6. The fuel supply system of claim 5, wherein the second fuel supply module further comprises a second fuel branch for outputting the second mixed gas, the second mixed gas being mixed with the first mixed gas output by the intake manifold to form the combustible mixed gas.

7. The fuel supply system of claim 6, wherein the second fuel rail includes a third gas source, a second booster, a second gaseous fuel flow control valve, and a gas outlet pipe in sequential communication, the intake manifold having a plurality of first branch lines, the gas outlet pipe including a plurality of second branch lines, one of the second branch lines in corresponding communication with one of the first branch lines.

8. The fuel supply system of claim 7, wherein the combustion module includes a plurality of cylinders, each of the cylinders being in communication with one of the first branch lines, the first mixed gas in the first branch line being mixed with the second mixed gas to form the combustible mixed gas before reaching the cylinder, the combustible mixed gas being input into the cylinders.
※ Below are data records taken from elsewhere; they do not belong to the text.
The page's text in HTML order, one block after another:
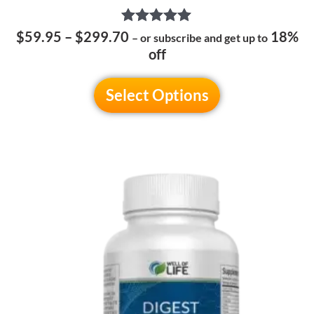
Rated
5.00
out of 5
$59.95 – $299.70 – or subscribe and get up to 18%
off
Select Options
range:
through
$269.70
product
multiple
variants.
The
options
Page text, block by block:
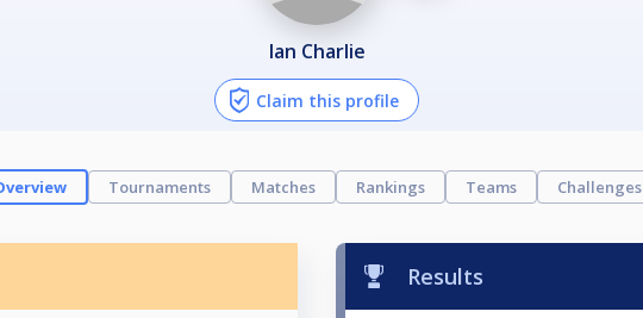
Ian Charlie
Claim this profile
Tournaments Matches Rankings Teams Challenges
Results
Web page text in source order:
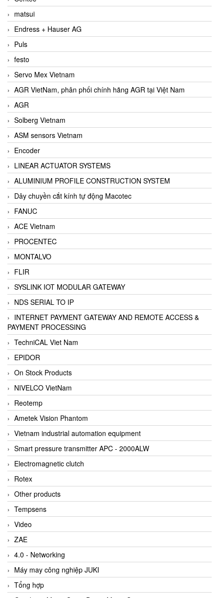
matsui
Endress + Hauser AG
Puls
festo
Servo Mex Vietnam
AGR VietNam, phân phối chính hãng AGR tại Việt Nam
AGR
Solberg Vietnam
ASM sensors Vietnam
Encoder
LINEAR ACTUATOR SYSTEMS
ALUMINIUM PROFILE CONSTRUCTION SYSTEM
Dây chuyền cắt kính tự động Macotec
FANUC
ACE Vietnam
PROCENTEC
MONTALVO
FLIR
SYSLINK IOT MODULAR GATEWAY
NDS SERIAL TO IP
INTERNET PAYMENT GATEWAY AND REMOTE ACCESS &
PAYMENT PROCESSING
TechniCAL Viet Nam
EPIDOR
On Stock Products
NIVELCO VietNam
Reotemp
Ametek Vision Phantom
Vietnam industrial automation equipment
Smart pressure transmitter APC - 2000ALW
Electromagnetic clutch
Rotex
Other products
Tempsens
Video
ZAE
4.0 - Networking
Máy may công nghiệp JUKI
Tổng hợp
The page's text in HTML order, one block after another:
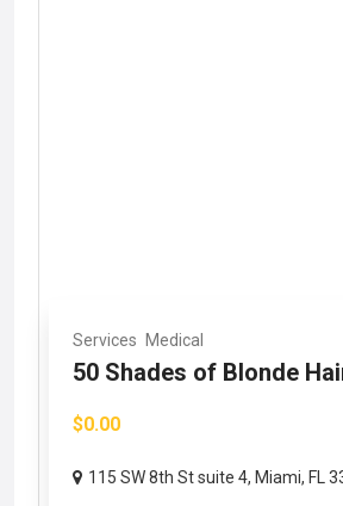
Services Medical
50 Shades of Blonde
$0.00
115 SW 8th St suite 4, Miami, FL
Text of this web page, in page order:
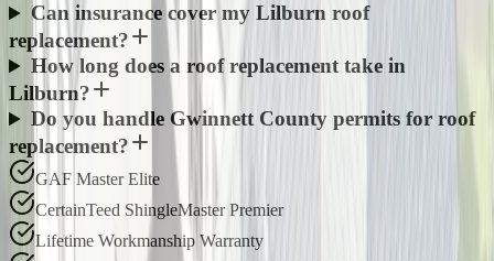
Can insurance cover my Lilburn roof
replacement?
How long does a roof replacement take in
Lilburn?
Do you handle Gwinnett County permits for roof
replacement?
GAF Master Elite
CertainTeed ShingleMaster Premier
Lifetime Workmanship Warranty
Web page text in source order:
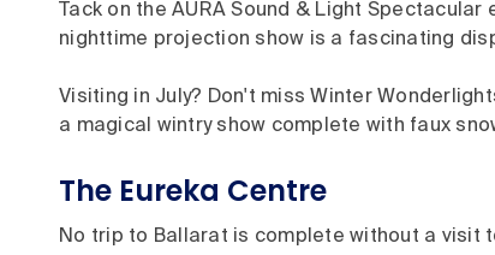
Tack on the AURA Sound & Light
nighttime projection show is a fascinating
Visiting in July? Don't miss Winter
a magical wintry show complete with faux
The Eureka Centre
No trip to Ballarat is complete without a visit
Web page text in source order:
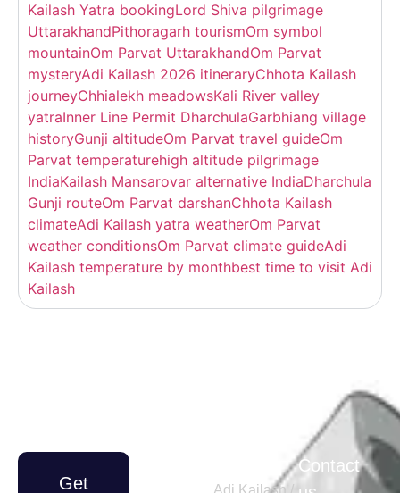
Kailash Yatra bookingLord Shiva pilgrimage
UttarakhandPithoragarh tourismOm symbol
mountainOm Parvat UttarakhandOm Parvat
mysteryAdi Kailash 2026 itineraryChhota Kailash
journeyChhialekh meadowsKali River valley
yatraInner Line Permit DharchulaGarbhiang village
historyGunji altitudeOm Parvat travel guideOm
Parvat temperaturehigh altitude pilgrimage
IndiaKailash Mansarovar alternative IndiaDharchula
Gunji routeOm Parvat darshanChhota Kailash
climateAdi Kailash yatra weatherOm Parvat
weather conditionsOm Parvat climate guideAdi
Kailash temperature by monthbest time to visit Adi
Kailash
Get
Contact
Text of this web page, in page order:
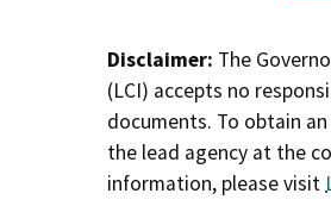
Disclaimer: The
(LCI) accepts no
documents. To obtain
the lead agency at the
information, please visit
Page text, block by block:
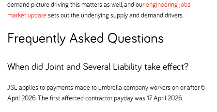
demand picture driving this matters as well, and ourengineering jobs
market update sets out the underlying supply and demand drivers.
Frequently Asked Questions
When did Joint and Several Liability take effect
JSL applies to payments made to umbrella company workers on or after 6
April 2026. The first affected contractor payday was 17 April 2026.
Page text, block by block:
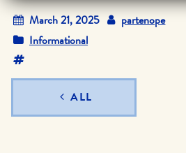
March 21, 2025
partenope
Informational
ALL
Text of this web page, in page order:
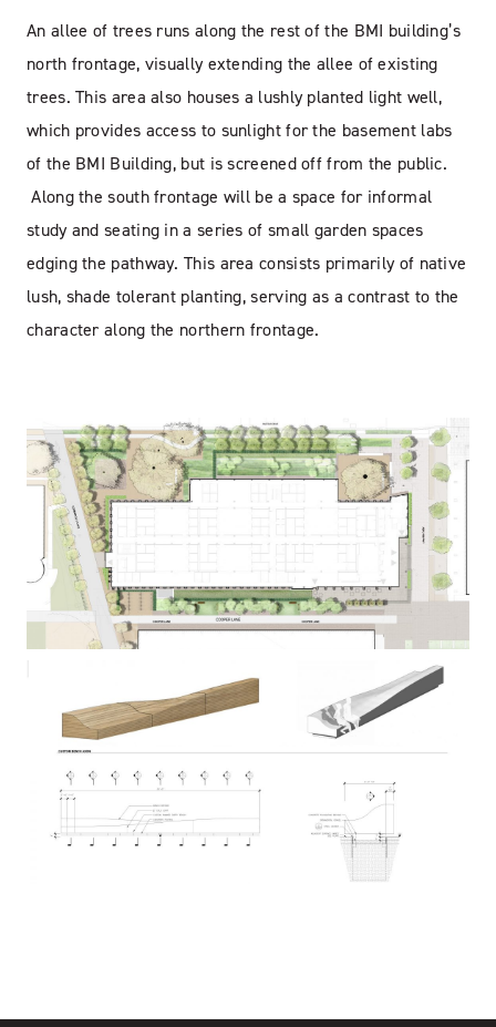
An allee of trees runs along the rest of the BMI building’s
north frontage, visually extending the allee of existing
trees. This area also houses a lushly planted light well,
which provides access to sunlight for the basement labs
of the BMI Building, but is screened off from the public.
Along the south frontage will be a space for informal
study and seating in a series of small garden spaces
edging the pathway. This area consists primarily of native
lush, shade tolerant planting, serving as a contrast to the
character along the northern frontage.
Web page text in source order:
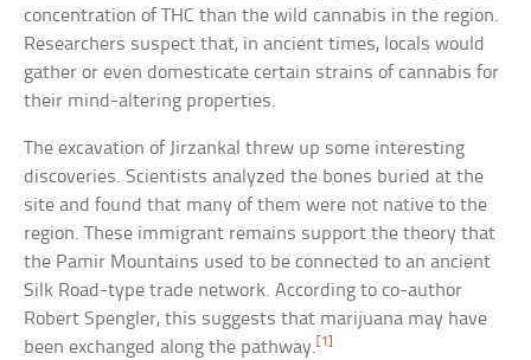
concentration of THC than the wild cannabis in the region.
Researchers suspect that, in ancient times, locals would
gather or even domesticate certain strains of cannabis for
their mind-altering properties.
The excavation of Jirzankal threw up some interesting
discoveries. Scientists analyzed the bones buried at the
site and found that many of them were not native to the
region. These immigrant remains support the theory that
the Pamir Mountains used to be connected to an ancient
Silk Road-type trade network. According to co-author
Robert Spengler, this suggests that marijuana may have
been exchanged along the pathway. [1]
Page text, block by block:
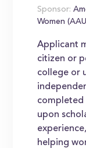
Sponsor:
Women
Applicant
citizen or
college or
completed
upon
helping
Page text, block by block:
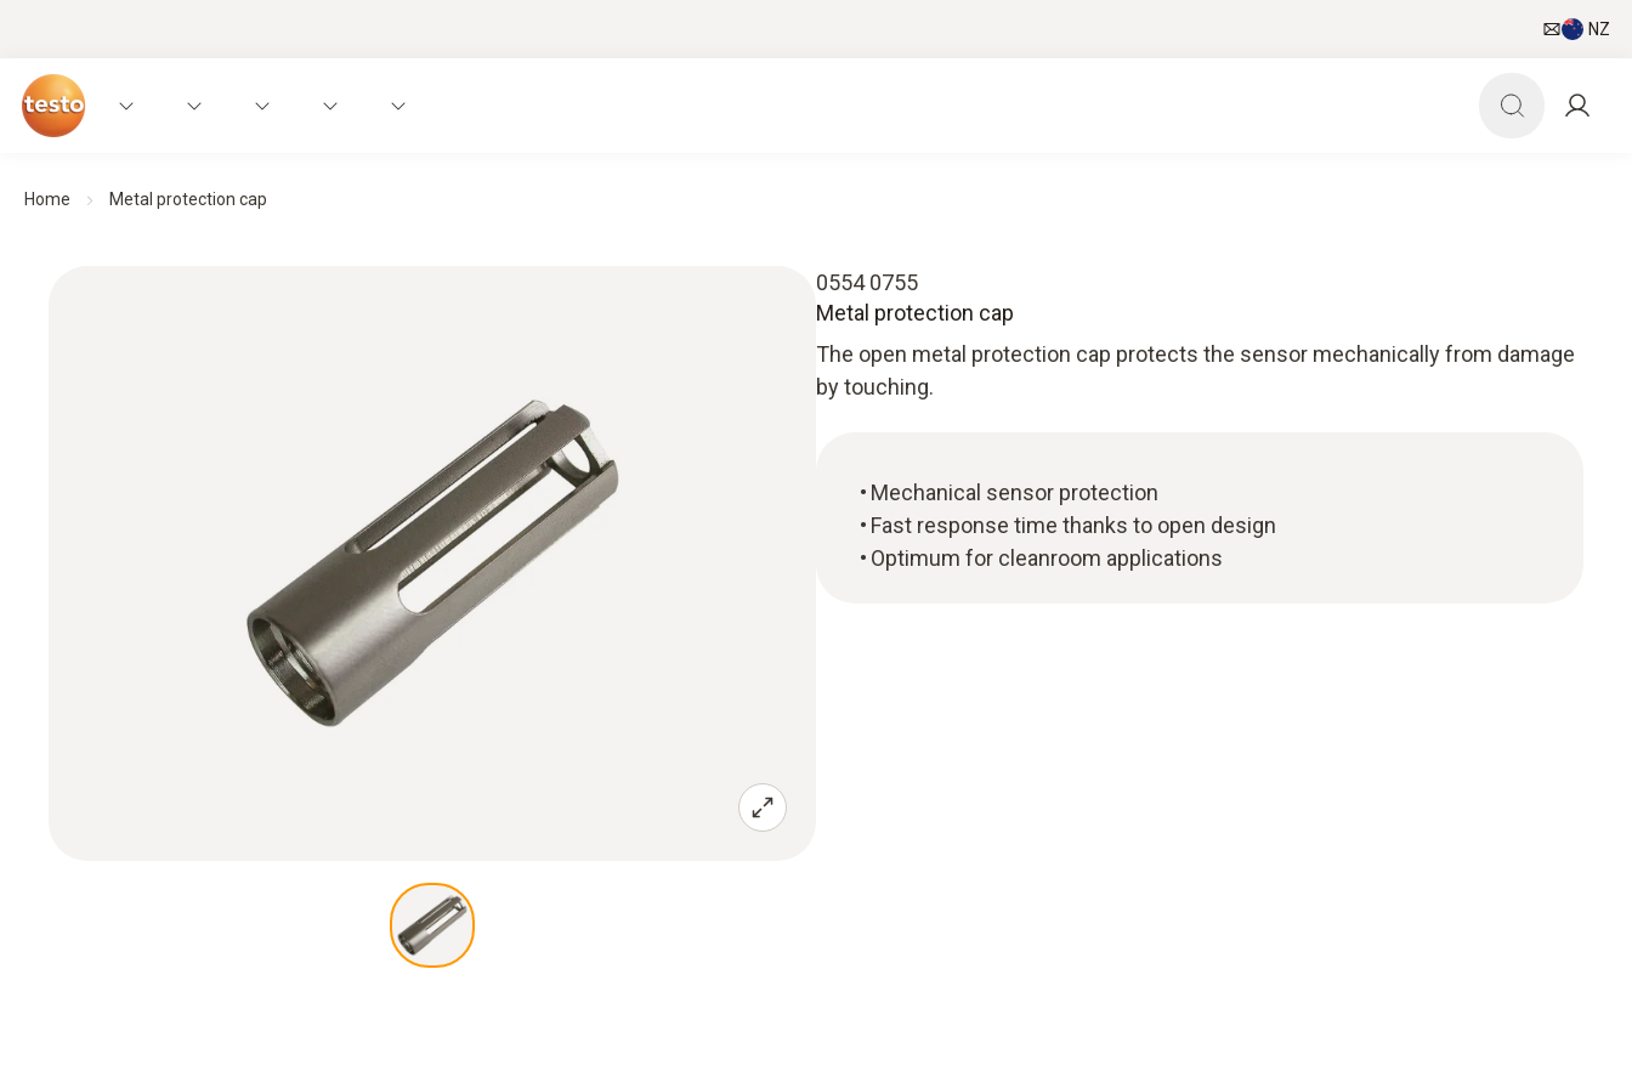
NZ
Home Metal protection cap
0554 0755
Metal protection cap
The open metal protection cap protects the sensor mechanically from damage
by touching.
Mechanical sensor protection
Fast response time thanks to open design
Optimum for cleanroom applications
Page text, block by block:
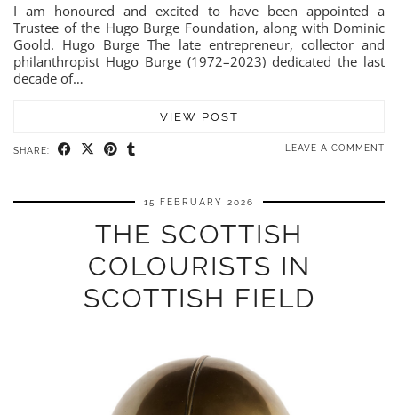
I am honoured and excited to have been appointed a
Trustee of the Hugo Burge Foundation, along with Dominic
Goold. Hugo Burge The late entrepreneur, collector and
philanthropist Hugo Burge (1972–2023) dedicated the last
decade of…
VIEW POST
SHARE: LEAVE A COMMENT
15 FEBRUARY 2026
THE SCOTTISH
COLOURISTS IN
SCOTTISH FIELD
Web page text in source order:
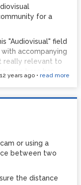
with Max in this
to be lacking.
and rebuilt them
a bit, well bleh.
day trial, and
frustrate me
community and
for a
"Audiovisual" field
accompanying
really relevant to
here has
or Vvvv in my
would be ideal;
which I
this subject) that I
12 years ago • read more
or using a
between two
the distance
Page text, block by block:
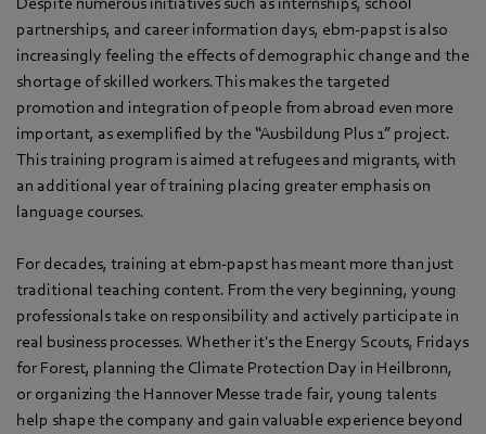
partnerships, and career information days, ebm‑papst is also
increasingly feeling the effects of demographic change and the
shortage of skilled workers. This makes the targeted
promotion and integration of people from abroad even more
important, as exemplified by the “Ausbildung Plus 1” project.
This training program is aimed at refugees and migrants, with
an additional year of training placing greater emphasis on
language courses.
For decades, training at ebm‑papst has meant more than just
traditional teaching content. From the very beginning, young
professionals take on responsibility and actively participate in
real business processes. Whether it's the Energy Scouts, Fridays
for Forest, planning the Climate Protection Day in Heilbronn,
or organizing the Hannover Messe trade fair, young talents
help shape the company and gain valuable experience beyond
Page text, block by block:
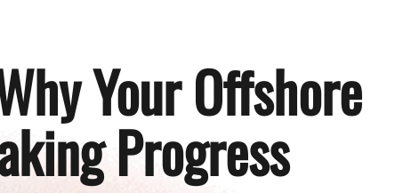
Your Offshore
Progress

9. A fuel mixing method characterized by comprising:

mixing a gaseous fuel with air in a mixer to form a non-combustible mixed gas having a gaseous fuel concentration below an ignition limit;

inputting the non-combustible mixed gas into an intake manifold from a mixer, and then mixing the non-combustible mixed gas with the gas fuel, wherein the concentration of the gas fuel output by the intake manifold is lower than the ignition limit value, so as to form the combustible mixed gas;

and inputting the combustible mixed gas into an engine cylinder for combustion and doing work.

10. A gas engine comprising the fuel supply system according to any one of claims 1 to 8.